On your answer to that question, if you go up to the GGP post (your first responder, Slapshot), you'll see that's exactly what they were arguing against. Most people don't have a malaria at any given time, so they're not competing for hosts. So instead of considering how our two strains battle it out in C, the dominant question -- the one that determines whether the strain is viable -- is whether it can infect A's friends D through Z, all of whom don't have malaria, presumably because they weren't bitten by an infected mosquito in the last couple weeks. Since the answer to that doesn't depend on what's happening in C, we conclude that it has about the same probability now as when mosquitos are being eliminated.
I mean, that's the whole reason we're so scared of things "going airborne", right? That they spread so much faster and frictionlessly, and they're not constrained by the vagaries of their hosts.
Not crucial to this discussion, but worth knowing: malaria isn't a virus; it's a protozoa. It does mean the immune response is pretty different.
The point is, with mosquitos, a larger percentage of population (A's friends) will already be bitten by infected mosquitos, making it harder for the airborne strain to find a fresh host...
Thanks for the info regarding Malaria..
"I know. But when you remove mosquitoes from the picture, aren't you putting selection pressure on the diseases to be airborne?"

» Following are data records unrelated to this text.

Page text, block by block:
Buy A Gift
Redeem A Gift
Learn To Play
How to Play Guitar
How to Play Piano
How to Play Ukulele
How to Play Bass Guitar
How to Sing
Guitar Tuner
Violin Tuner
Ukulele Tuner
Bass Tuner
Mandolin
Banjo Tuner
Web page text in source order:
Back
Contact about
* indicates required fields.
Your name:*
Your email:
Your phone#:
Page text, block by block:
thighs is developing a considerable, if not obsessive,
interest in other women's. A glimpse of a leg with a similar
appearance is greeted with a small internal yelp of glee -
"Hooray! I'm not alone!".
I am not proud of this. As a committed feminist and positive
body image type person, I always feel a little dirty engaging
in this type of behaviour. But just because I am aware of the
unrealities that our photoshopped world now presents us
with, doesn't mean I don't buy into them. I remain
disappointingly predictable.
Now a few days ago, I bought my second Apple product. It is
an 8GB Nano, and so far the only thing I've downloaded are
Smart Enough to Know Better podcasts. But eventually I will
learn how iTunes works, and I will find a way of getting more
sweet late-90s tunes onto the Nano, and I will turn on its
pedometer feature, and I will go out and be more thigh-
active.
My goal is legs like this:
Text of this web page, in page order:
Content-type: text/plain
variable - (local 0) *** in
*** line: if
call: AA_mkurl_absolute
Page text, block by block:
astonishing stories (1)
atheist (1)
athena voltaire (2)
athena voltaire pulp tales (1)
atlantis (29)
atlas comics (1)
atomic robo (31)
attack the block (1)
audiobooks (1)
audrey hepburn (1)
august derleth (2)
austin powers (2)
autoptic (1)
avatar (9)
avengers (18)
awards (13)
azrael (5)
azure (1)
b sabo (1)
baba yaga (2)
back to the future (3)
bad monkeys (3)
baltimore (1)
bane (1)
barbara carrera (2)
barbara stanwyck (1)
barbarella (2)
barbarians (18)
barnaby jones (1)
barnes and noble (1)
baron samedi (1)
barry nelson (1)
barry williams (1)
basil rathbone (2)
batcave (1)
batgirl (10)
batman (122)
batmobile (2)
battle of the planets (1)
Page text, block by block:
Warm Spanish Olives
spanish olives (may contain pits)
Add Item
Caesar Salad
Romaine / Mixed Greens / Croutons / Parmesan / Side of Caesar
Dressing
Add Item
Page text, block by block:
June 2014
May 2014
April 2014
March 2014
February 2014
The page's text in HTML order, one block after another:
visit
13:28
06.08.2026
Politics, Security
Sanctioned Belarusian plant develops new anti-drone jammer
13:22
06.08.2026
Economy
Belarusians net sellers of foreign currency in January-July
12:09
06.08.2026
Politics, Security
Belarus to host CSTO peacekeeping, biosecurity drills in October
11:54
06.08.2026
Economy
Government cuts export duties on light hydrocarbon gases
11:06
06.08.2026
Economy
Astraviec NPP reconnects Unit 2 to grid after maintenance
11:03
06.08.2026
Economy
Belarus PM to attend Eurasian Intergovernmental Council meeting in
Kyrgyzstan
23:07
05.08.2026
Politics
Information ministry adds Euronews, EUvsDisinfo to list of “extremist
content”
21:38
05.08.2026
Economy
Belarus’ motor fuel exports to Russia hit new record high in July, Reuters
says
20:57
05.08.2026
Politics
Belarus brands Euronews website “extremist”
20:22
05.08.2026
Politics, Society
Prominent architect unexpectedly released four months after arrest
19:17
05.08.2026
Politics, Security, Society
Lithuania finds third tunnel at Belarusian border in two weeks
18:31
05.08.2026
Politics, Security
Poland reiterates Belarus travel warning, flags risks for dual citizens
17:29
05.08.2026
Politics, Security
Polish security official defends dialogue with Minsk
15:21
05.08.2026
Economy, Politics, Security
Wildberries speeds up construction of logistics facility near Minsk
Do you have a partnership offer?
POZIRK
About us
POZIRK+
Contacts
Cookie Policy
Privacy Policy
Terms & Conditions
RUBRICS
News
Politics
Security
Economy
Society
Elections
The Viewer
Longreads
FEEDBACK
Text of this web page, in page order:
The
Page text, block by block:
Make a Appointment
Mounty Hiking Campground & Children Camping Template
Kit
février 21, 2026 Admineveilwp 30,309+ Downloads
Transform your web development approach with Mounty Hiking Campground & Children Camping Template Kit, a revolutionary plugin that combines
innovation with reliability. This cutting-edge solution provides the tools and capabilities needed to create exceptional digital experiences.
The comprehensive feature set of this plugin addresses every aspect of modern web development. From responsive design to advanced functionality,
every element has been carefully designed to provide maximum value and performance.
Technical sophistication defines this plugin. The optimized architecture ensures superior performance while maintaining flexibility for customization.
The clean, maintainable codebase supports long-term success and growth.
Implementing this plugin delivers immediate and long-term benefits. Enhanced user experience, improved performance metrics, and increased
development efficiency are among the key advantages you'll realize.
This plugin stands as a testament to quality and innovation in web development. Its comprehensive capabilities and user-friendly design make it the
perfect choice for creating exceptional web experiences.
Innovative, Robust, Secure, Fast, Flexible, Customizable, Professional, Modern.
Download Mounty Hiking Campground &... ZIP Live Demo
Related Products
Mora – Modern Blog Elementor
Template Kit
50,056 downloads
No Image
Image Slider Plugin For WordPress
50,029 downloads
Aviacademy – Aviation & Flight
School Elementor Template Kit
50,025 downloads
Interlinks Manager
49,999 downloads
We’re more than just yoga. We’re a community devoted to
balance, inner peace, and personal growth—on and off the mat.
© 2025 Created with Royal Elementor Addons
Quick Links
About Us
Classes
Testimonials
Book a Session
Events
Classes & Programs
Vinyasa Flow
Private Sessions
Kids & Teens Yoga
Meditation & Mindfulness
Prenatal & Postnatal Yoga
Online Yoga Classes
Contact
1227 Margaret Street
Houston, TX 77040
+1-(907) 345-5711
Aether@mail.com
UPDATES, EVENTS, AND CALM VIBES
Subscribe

Not necessarily that specific pressure. Except in carefully controlled laboratory situations, we can't specify the selection pressure being applied. There are too many potential pressures at work, and the mutation outcomes are too stochastic. At best we can force pressure in general. The outcome of that pressure might be entirely different from what we expect it to be.
Let's say we eradicate mosquitos. What other vectors of transmission does a virus like Zika have? What other hosts? It's possible the virus finds a new insect-borne transmission pathway: say, ticks instead of mosquitos. It's possible the virus 'focuses' (to use the term very very loosely) on other hosts, and effectively ceases to be a human concern. I'd wager that either of these outcomes is the more likely adaptation case than a leap to airborne transmission.

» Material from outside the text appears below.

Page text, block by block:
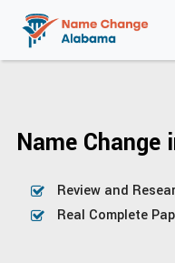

Evolving an entirely new means of infectious transmission seems to be a much rarer adaptation than adapting through other means (increased infectious potential; severity of infection; adaptation to new host types; etc.). It's popular in TV and movies to speak about a virus "going airborne," but in actual record, that's usually not what happens. Evolution doesn't have any agency or self-direction; it usually arrives at the 'laziest' and least costly alternative in response to imposed pressures. In this scenario, evolving airborne survivability and transmissibility is probably more costly than adapting to whatever enzyme prevents fleas and ticks from being carriers.
It's not as if an organism can "release" the "pressure" by evolving in a new direction. In your example, if we eradicate mosquitos, one transmission vector becoming less viable doesn't make other vectors more likely to arise, as if by some conservation of total population.

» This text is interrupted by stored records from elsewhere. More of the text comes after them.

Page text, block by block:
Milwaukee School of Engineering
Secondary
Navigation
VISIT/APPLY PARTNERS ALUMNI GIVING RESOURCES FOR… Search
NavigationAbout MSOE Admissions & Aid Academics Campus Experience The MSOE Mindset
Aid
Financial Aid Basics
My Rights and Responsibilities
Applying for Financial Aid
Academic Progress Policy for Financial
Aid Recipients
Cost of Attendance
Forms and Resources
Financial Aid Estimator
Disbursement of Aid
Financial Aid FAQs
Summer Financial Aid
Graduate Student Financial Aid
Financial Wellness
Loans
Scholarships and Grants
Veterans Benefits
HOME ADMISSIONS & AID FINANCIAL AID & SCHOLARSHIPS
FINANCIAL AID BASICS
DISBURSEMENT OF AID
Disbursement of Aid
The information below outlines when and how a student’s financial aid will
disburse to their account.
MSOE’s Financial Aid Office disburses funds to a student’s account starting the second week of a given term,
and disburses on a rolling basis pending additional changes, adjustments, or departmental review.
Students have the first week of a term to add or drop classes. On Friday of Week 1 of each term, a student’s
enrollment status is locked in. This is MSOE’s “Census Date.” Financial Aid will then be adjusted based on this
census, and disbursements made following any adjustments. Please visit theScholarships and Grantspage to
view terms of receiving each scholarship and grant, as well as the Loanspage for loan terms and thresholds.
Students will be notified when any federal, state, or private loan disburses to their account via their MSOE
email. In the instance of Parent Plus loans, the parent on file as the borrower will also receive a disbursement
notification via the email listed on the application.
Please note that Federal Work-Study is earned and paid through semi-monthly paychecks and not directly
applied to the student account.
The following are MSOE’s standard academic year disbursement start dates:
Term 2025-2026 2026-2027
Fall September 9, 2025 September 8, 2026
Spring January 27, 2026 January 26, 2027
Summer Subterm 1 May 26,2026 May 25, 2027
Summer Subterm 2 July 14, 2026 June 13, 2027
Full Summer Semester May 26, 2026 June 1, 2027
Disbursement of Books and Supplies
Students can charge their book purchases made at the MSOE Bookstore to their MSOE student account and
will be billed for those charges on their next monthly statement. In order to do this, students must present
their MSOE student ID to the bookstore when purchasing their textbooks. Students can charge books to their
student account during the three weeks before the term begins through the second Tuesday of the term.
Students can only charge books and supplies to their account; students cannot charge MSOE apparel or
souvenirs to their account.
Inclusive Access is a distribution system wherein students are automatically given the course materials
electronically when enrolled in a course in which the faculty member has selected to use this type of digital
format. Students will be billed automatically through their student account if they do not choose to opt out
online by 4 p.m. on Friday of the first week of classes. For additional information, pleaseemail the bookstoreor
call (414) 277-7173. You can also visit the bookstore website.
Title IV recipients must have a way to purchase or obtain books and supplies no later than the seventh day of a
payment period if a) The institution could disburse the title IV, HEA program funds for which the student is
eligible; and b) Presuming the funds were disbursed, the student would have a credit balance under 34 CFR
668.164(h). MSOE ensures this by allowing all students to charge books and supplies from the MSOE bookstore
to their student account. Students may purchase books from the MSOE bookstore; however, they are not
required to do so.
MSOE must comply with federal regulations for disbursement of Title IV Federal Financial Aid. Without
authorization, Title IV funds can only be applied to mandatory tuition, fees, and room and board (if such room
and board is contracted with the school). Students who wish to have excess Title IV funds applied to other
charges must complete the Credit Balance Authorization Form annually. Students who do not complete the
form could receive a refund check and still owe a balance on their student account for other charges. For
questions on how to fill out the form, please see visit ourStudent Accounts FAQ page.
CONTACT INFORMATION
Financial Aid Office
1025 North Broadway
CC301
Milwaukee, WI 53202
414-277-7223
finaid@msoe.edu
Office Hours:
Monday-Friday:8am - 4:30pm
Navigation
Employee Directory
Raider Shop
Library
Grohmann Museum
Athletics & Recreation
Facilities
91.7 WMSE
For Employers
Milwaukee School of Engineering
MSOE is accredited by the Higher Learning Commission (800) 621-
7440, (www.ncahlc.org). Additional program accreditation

> least costly alternative in response to imposed pressures
Evolution is even lazier, alternatives don't arise in response to imposed pressures at all, so in this scenario the lazy thing is extinction.
Also, I am just putting forward a dangerous possibility other than the effect on the food chain..
Since no one is going to eradicate cars worldwide just because the annual human death toll in car accidents is 1.25 million!
Kill the mosquitos. It's cheaper in the long run.
Is it? A human that survives to reproduce that would have otherwise died from malaria uses more non-renewable resources than a human that dies from malaria over the course of their lifetime, and continues to do so after their death by way of their progeny.
In terms of how much time we have as a species before running out of non-renewables on earth, killing the mosquitos might cost more than our blue marble can afford.
Perhaps certain natural population controls ought not be tampered with.
I think a cost-benefit analysis supports gene-drive-based mosquito eradication, but this option might be as effective and more politically palatable.
We could keep a few cats isolated behind glass in zoos. Isolated cats don't matter.